▶ **Action item**: Nothing but the pictures should be dropped; repeat the rest of the data below exactly.

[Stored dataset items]
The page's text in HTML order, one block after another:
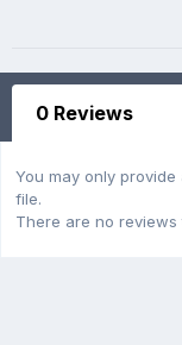
0 Reviews
You may only
file.
There are no reviews
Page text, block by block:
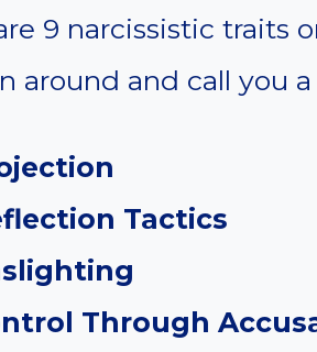
9 narcissistic traits
around and call you a
Tactics
Through
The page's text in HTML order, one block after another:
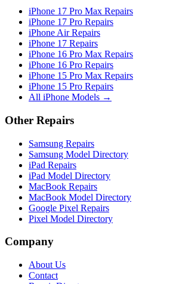
iPhone 17 Pro Max Repairs
iPhone 17 Pro Repairs
iPhone Air Repairs
iPhone 17 Repairs
iPhone 16 Pro Max Repairs
iPhone 16 Pro Repairs
iPhone 15 Pro Max Repairs
iPhone 15 Pro Repairs
All iPhone Models →
Other Repairs
Samsung Repairs
Samsung Model Directory
iPad Repairs
iPad Model Directory
MacBook Repairs
MacBook Model Directory
Google Pixel Repairs
Pixel Model Directory
Company
About Us
Contact
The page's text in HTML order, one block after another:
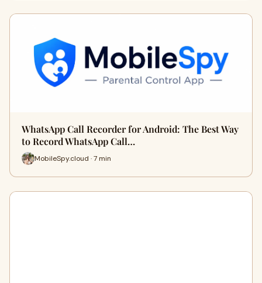
WhatsApp Call Recorder for Android: The Best Way
to Record WhatsApp Call…
MobileSpy.cloud · 7 min
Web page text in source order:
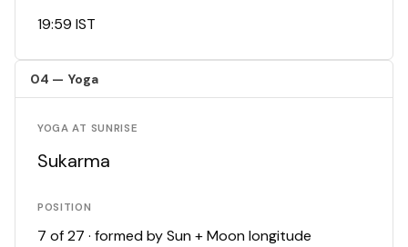
19:59 IST
04 — Yoga
YOGA AT SUNRISE
Sukarma
POSITION
7 of 27 · formed by Sun + Moon longitude
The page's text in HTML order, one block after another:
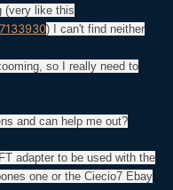
(very like this
) I can't find neither
so I really need to
and can help me out?
adapter to be used with the
one or the Ciecio7 Ebay
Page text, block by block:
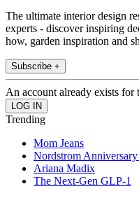
The ultimate interior design
experts - discover inspiring
how, garden inspiration and
Subscribe +
An account already exists for
Trending
Mom Jeans
Nordstrom Anniversary
Ariana Madix
The Next-Gen GLP-1
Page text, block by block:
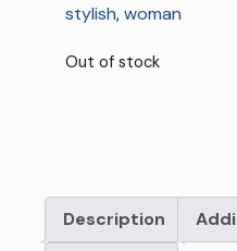
stylish,woman
Out of stock
Description
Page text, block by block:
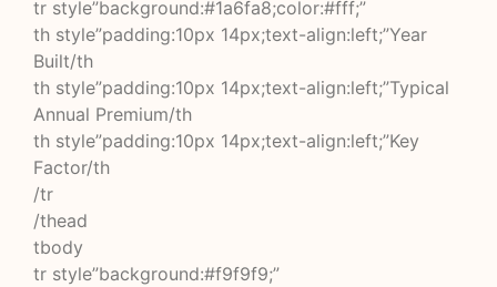
tr style”background:#1a6fa8;color:#fff;”
th style”padding:10px 14px;text-align:left;”Year
Built/th
th style”padding:10px 14px;text-align:left;”Typical
Annual Premium/th
th style”padding:10px 14px;text-align:left;”Key
Factor/th
/tr
/thead
tbody
tr style”background:#f9f9f9;”
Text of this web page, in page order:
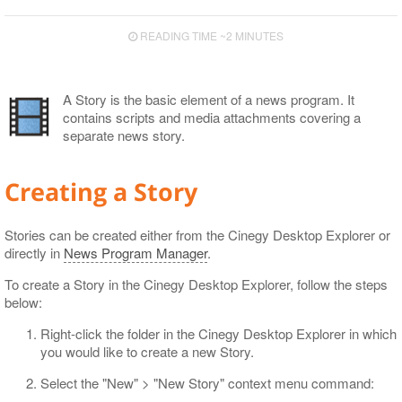
Export to EDL
READING TIME ~2 MINUTES
A Story is the basic element of a news program. It
contains scripts and media attachments covering a
separate news story.
Creating a Story
Stories can be created either from the Cinegy Desktop Explorer or
directly in News Program Manager.
To create a Story in the Cinegy Desktop Explorer, follow the steps
below:
Right-click the folder in the Cinegy Desktop Explorer in which
you would like to create a new Story.
Select the "New" > "New Story" context menu command:
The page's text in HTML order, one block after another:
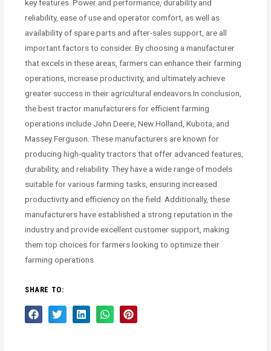
key features. Power and performance, durability and
reliability, ease of use and operator comfort, as well as
availability of spare parts and after-sales support, are all
important factors to consider. By choosing a manufacturer
that excels in these areas, farmers can enhance their farming
operations, increase productivity, and ultimately achieve
greater success in their agricultural endeavors.In conclusion,
the best tractor manufacturers for efficient farming
operations include John Deere, New Holland, Kubota, and
Massey Ferguson. These manufacturers are known for
producing high-quality tractors that offer advanced features,
durability, and reliability. They have a wide range of models
suitable for various farming tasks, ensuring increased
productivity and efficiency on the field. Additionally, these
manufacturers have established a strong reputation in the
industry and provide excellent customer support, making
them top choices for farmers looking to optimize their
farming operations.
SHARE TO:
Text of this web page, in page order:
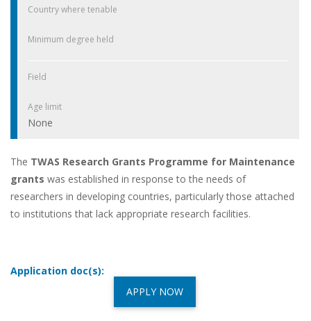
Country where tenable
Minimum degree held
Field
Age limit
None
The TWAS Research Grants Programme for Maintenance
grants was established in response to the needs of
researchers in developing countries, particularly those attached
to institutions that lack appropriate research facilities.
Application doc(s):
APPLY NOW
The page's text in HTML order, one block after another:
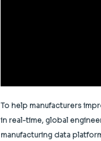
To help manufacturers
in real-time, global
manufacturing data
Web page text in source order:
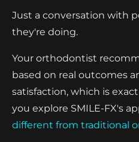
Just a conversation with
they're doing.
Your orthodontist
based on real outcomes
satisfaction, which is
you explore SMILE-FX's
different from traditional
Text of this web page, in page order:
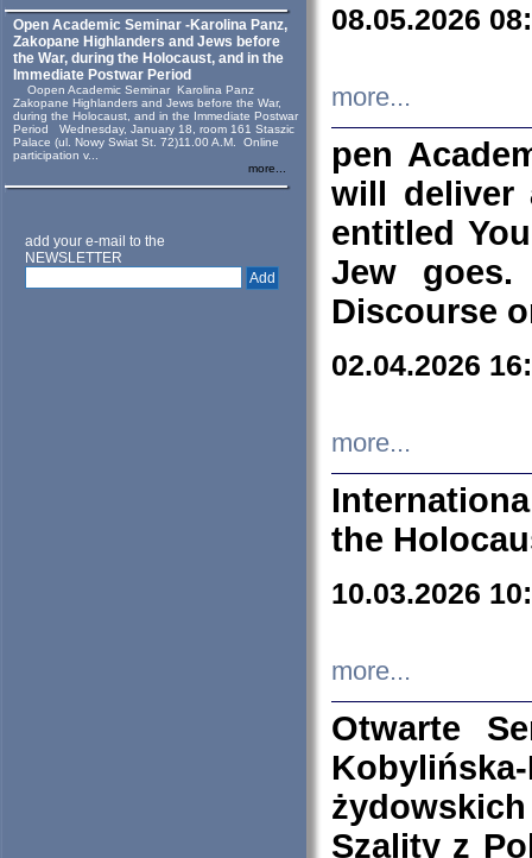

▶ **Exercise output**:
The page's text in HTML order, one block after another:
0 Reviews
You may only
file.
There are no reviews
Page text, block by block:
9 narcissistic traits
around and call you a
Tactics
Through
The page's text in HTML order, one block after another:
iPhone 17 Pro Max Repairs
iPhone 17 Pro Repairs
iPhone Air Repairs
iPhone 17 Repairs
iPhone 16 Pro Max Repairs
iPhone 16 Pro Repairs
iPhone 15 Pro Max Repairs
iPhone 15 Pro Repairs
All iPhone Models →
Other Repairs
Samsung Repairs
Samsung Model Directory
iPad Repairs
iPad Model Directory
MacBook Repairs
MacBook Model Directory
Google Pixel Repairs
Pixel Model Directory
Company
About Us
Contact
The page's text in HTML order, one block after another:
WhatsApp Call Recorder for Android: The Best Way
to Record WhatsApp Call…
MobileSpy.cloud · 7 min
Web page text in source order:
19:59 IST
04 — Yoga
YOGA AT SUNRISE
Sukarma
POSITION
7 of 27 · formed by Sun + Moon longitude
The page's text in HTML order, one block after another:
(very like this
) I can't find neither
so I really need to
and can help me out?
adapter to be used with the
one or the Ciecio7 Ebay
Page text, block by block:
The ultimate interior design
experts - discover inspiring
how, garden inspiration and
Subscribe +
An account already exists for
Trending
Mom Jeans
Nordstrom Anniversary
Ariana Madix
The Next-Gen GLP-1
Page text, block by block:
stylish,woman
Out of stock
Description
Page text, block by block:
tr style”background:#1a6fa8;color:#fff;”
th style”padding:10px 14px;text-align:left;”Year
Built/th
th style”padding:10px 14px;text-align:left;”Typical
Annual Premium/th
th style”padding:10px 14px;text-align:left;”Key
Factor/th
/tr
/thead
tbody
tr style”background:#f9f9f9;”
Text of this web page, in page order:
Export to EDL
READING TIME ~2 MINUTES
A Story is the basic element of a news program. It
contains scripts and media attachments covering a
separate news story.
Creating a Story
Stories can be created either from the Cinegy Desktop Explorer or
directly in News Program Manager.
To create a Story in the Cinegy Desktop Explorer, follow the steps
below:
Right-click the folder in the Cinegy Desktop Explorer in which
you would like to create a new Story.
Select the "New" > "New Story" context menu command:
The page's text in HTML order, one block after another:
key features. Power and performance, durability and
reliability, ease of use and operator comfort, as well as
availability of spare parts and after-sales support, are all
important factors to consider. By choosing a manufacturer
that excels in these areas, farmers can enhance their farming
operations, increase productivity, and ultimately achieve
greater success in their agricultural endeavors.In conclusion,
the best tractor manufacturers for efficient farming
operations include John Deere, New Holland, Kubota, and
Massey Ferguson. These manufacturers are known for
producing high-quality tractors that offer advanced features,
durability, and reliability. They have a wide range of models
suitable for various farming tasks, ensuring increased
productivity and efficiency on the field. Additionally, these
manufacturers have established a strong reputation in the
industry and provide excellent customer support, making
them top choices for farmers looking to optimize their
farming operations.
SHARE TO:
Text of this web page, in page order:
Country where tenable
Minimum degree held
Field
Age limit
None
The TWAS Research Grants Programme for Maintenance
grants was established in response to the needs of
researchers in developing countries, particularly those attached
to institutions that lack appropriate research facilities.
Application doc(s):
APPLY NOW
The page's text in HTML order, one block after another:
To help manufacturers
in real-time, global
manufacturing data
Web page text in source order:
Just a conversation with
they're doing.
Your orthodontist
based on real outcomes
satisfaction, which is
you explore SMILE-FX's
different from traditional
Text of this web page, in page order:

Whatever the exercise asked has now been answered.